Mundo sem filtro

Mundo sem filtro

Quando nada de excepcional acontece, um dia sempre se parece com o outro, mas nesses tempos imprevisíveis as surpresas desagradáveis e inusitadas estão atropelando. Se já não bastassem as confusões e as discórdias provocadas por personagens conhecidos, eis que de repente uma ilustre personalidade desconhecida do mundo da internet rompe o anonimato e ressurge das profundezas do mundo digital, defendendo a legalização de um partido nazista. A primeira reação é pensar que se trata de notícia falsa, sem procedência ou cabimento, pois a humanidade jamais esquecerá das atrocidades cometidas contra 6 milhões de judeus mortos por nazistas na Segunda Guerra Mundial. 

Os mais antigos até podem pensar que Monark é uma marca de bicicleta, concorrente da Caloi, mas nesses tempos modernos Monark também é um podcaster, alguém que por conta e risco, sem formação, sai disseminando conteúdos pela podosfera, o universo por onde transitam os podcasts. De vez em quando, a liberdade de expressão cobra um preço alto. Quem perdeu tempo, ouviu e viu o podcast “Flow”, fluxo na tradução para o português, encontrou um grupo de comunicadores despreparados jogando conversa fora como se estivessem na mesa de um bar.
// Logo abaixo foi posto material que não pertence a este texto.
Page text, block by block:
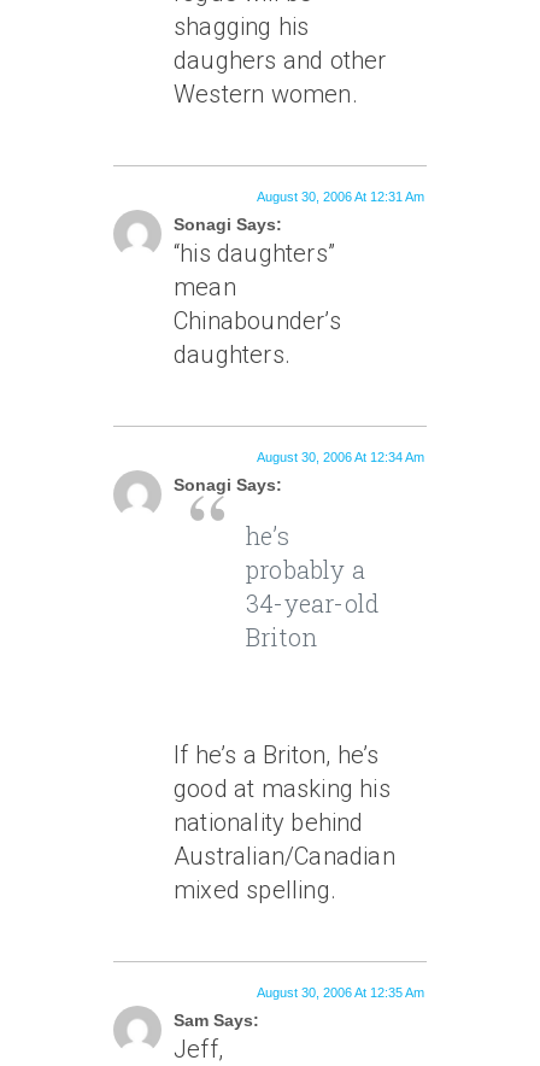
shagging his
daughers and other
Western women.
Sonagi Says:
August 30, 2006 At 12:31 Am
“his daughters”
mean
Chinabounder’s
daughters.
Sonagi Says:
August 30, 2006 At 12:34 Am
he’s
probably a
34-year-old
Briton
If he’s a Briton, he’s
good at masking his
nationality behind
Australian/Canadian
mixed spelling.
Sam Says:
August 30, 2006 At 12:35 Am
Jeff,

Nesse ambiente descontraído, as pessoas são livres para dar asas ao pensamento sem compromisso com a veracidade das informações. Se a filosofia de boteco não faz mal a ninguém e morre ali mesmo, programas do quilate do “Flow” proliferam na internet, tornando gamers, nerds e youtubers, outrora anônimos, em celebridades instantâneas, catapultados por grandes marcas patrocinadoras que sempre estão de olho nos milhares de “seguidores”. Perigo na área. Quando gente sem noção encontra polpudos financiamentos para as aventuras filosóficas o estrago se torna imensurável. 

Assim, atos surpreendentes vão aparecendo no noticiário. Circulam nas redes sociais e na internet, com quantidade crescente, vídeos escabrosos, racistas, preconceituosos, xenófobos, misóginos e até nazistas, caso do “famoso” podcaster Monark. Esse admirável mundo sem filtro funciona sem roteiro, na base do improviso e do pensou, gravou, filmou e publicou. “Se deu ruim” ou foi para o endereço errado corre lá para apagar e pedir desculpas. A título de comparação, no universo do jornalismo, por exemplo, o conteúdo trilha um caminho com muitas etapas. Alguém tem uma ideia de assunto relevante (pauta), precisa minimamente pesquisar o tema (inicio da investigação) e necessita ouvir pessoas que estejam envolvidas com aquele tema (entrevistar fontes). Depois desse processo ainda precisa submeter o conteúdo elaborado ao crivo de outra pessoa. Se não observar com rigor esse processo perderá algo precioso chamado credibilidade. No jornalismo, a versão não pode se sobrepor ao fato. Na raiz da crise atual, brasileira e mundial, estão pessoas que querem impor a sua visão de mundo sem oposição.  

“Esse é o nosso mundo, o que é demais nunca é o bastante”, já dizia Renata Russo, o profeta deste caldeirão informacional. Se em anos passados, havia lacunas, faltas e espaços, no atual, a oferta transbordou para abundância exagerada e sem limites. Mesmo que não faça nenhum esforço nesse sentido, qualquer cidadão comum do século XXI recebe um bombardeio e uma avalanche de informações que tornam angustiantes até mesmo as escolhas mais elementares. Um tempo precioso se perde com notificações desnecessárias, chamadas inconvenientes e invasão de privacidade. No meio dessa desordem informativa, a sociedade perde o senso de coletividade e assiste à ascensão da individualidade desmedida. 

O Brasil, outrora cantado em verso e prosa como pacato e acolhedor, assiste a um congolês ser morto a pauladas, índios serem assassinados em nome do “desenvolvimento” e cidadãos da periferia, negros e pobres na sua maioria, ficarem na linha de tiro entre a polícia e traficantes. São cenas bizarras dessa overdose digital em que os reiterados discursos de ódio e as mentiras constroem uma narrativa distorcida que vai colecionando adeptos entre os distraídos ou mal informados. Nessa estratégia cheia de segundas intenções, vale tudo para minar as instâncias coletivas, criar um falso discurso alternativo para dar o golpe lá na frente, plantando as sementes de uma sociedade autoritária, centrada no personalismo do salvador. Até aqui, o Brasil se manteve distante das contaminações da xenofobia, do nacionalismo sem limite e da segregação, mas sucessivos acontecimentos que beiram à barbárie demonstram que comportamentos mais violentos estão se tornando rotineiros.